フランスのバカンス、家族持ちの場合は、どちらかの実家の家族と一緒に過ごすことが多いのです。費用的にも助けてもらうことが多いのだと思う。また、たとえバカンス期間どっぷり一緒でなくても、実家に丸っきり顔を見せないとヒンシュクみたいな風潮はある。日本のお盆と若干似ています。
彼の実家とバカンス?そんなの、「嫁」にとってはちっともバカンスではないのです。

私も、少しは覚悟して来ましたが、いざ、海の家に到着し、薔薇とダリヤが美しく咲き誇る庭で、義母、義父、義理叔母らがシックに着崩した夏の装いでアペリティフしているのを目にしたとき、走馬灯のように、去年、そしておととしの、そして先一昨年のバカンスが思い出されました。
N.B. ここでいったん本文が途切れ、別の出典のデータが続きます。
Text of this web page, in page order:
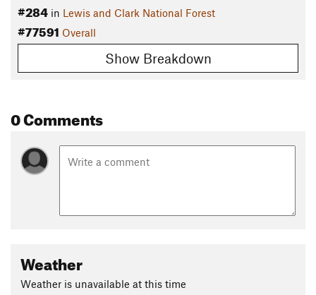
#284 in Lewis and Clark National Forest
#77591 Overall
Show Breakdown
0 Comments
Weather
Weather is unavailable at this time
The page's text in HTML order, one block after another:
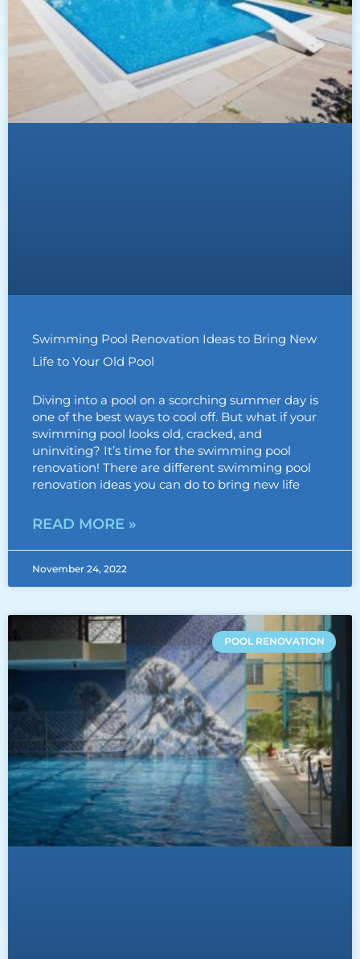
Swimming Pool Renovation Ideas to Bring New
Life to Your Old Pool
Diving into a pool on a scorching summer day is
one of the best ways to cool off. But what if your
swimming pool looks old, cracked, and
uninviting? It’s time for the swimming pool
renovation! There are different swimming pool
renovation ideas you can do to bring new life
READ MORE »
November 24, 2022
POOL RENOVATION
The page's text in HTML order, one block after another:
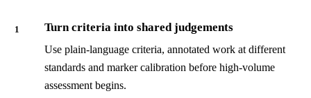
1 Turn criteria into shared judgements
Use plain-language criteria, annotated work at different
standards and marker calibration before high-volume
assessment begins.
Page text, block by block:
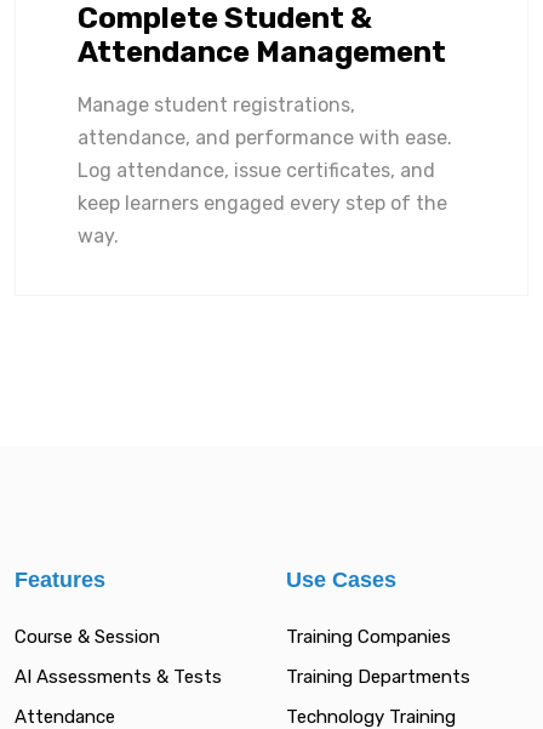
Complete Student &
Attendance Management
Manage student registrations,
attendance, and performance with ease.
Log attendance, issue certificates, and
keep learners engaged every step of the
way.
Features
Course & Session
AI Assessments & Tests
Attendance
Use Cases
Training Companies
Training Departments
Technology Training
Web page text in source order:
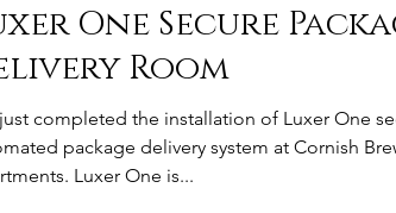
One Secure
Room
completed the installation of Luxer One
package delivery system at Cornish
Luxer One is...
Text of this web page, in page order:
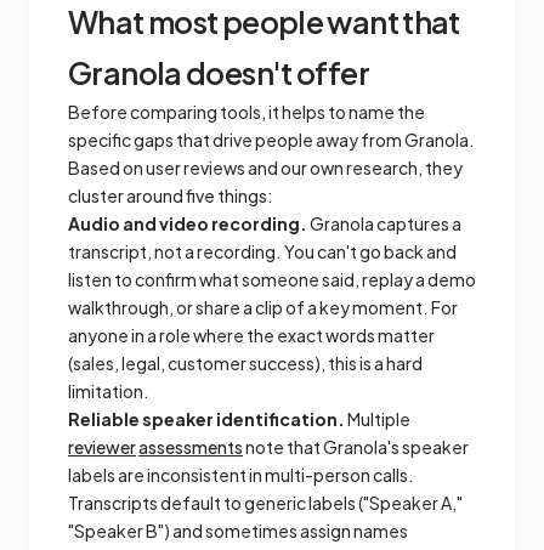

地元の名士という自負から、毎夏、義母は社交バタフライとなります。家でも、浜辺でも、魚屋でも社交です。もちろん、私達は来客がある度に駆り出されます。社交の場では、子猿達が静かにしているようにと、私は日本語で脅し(静かにしないと怒るよ!)と賄賂(チョコあげるから静かにしなさい)そしてネゴ(じゃ飴もつけて)の応酬をささやき、それでも子猿らがちょっと羽目を外すと冷ややかな目で睨まれる。
会話のトピックは得てして彼らの共通の知人の話や昔話中心なので、正直興味ないのですが、退屈していることを悟られないように微笑んだり合いの手を入れたりする。中座して本でも読みたいけれど、それは失礼な感じだしと同席するアペリティフや食後コーヒータイムが長く感じられること!
肝心な食事は子供達は別途食べさせる(よって私は二度手間)、話も詰まらないからワインでも呑んで陽気にしていたいけれど、男性陣(夫か義父)に注いでもらうのを待つしかない。
あぁ!
これを一サイクルしたところで、私の心は分厚い雲で覆われていて、開放感なんてとんでもない、どちらかといえば、とてつもない閉塞感に襲われているのです。

完全に愚痴になってますね。ごめんなさい!一旦切りましょう。